◆ Exercise details: In the records below, the line with "but it's not. There's no anger either, just" opens the range and the line with "People They Love Most" closes it; print that range exactly and nothing else.
++++ Records shown
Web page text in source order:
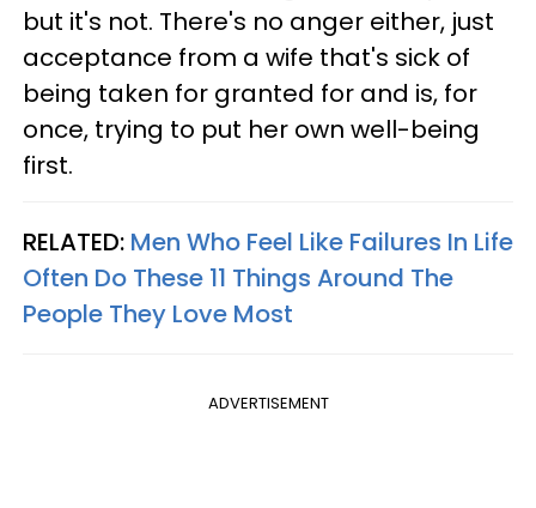
but it's not. There's no anger either, just
acceptance from a wife that's sick of
being taken for granted for and is, for
once, trying to put her own well-being
first.
RELATED: Men Who Feel Like Failures In Life
Often Do These 11 Things Around The
People They Love Most
ADVERTISEMENT
++++++++
◆ The answer:
but it's not. There's no anger either, just
acceptance from a wife that's sick of
being taken for granted for and is, for
once, trying to put her own well-being
first.
RELATED: Men Who Feel Like Failures In Life
Often Do These 11 Things Around The
People They Love Most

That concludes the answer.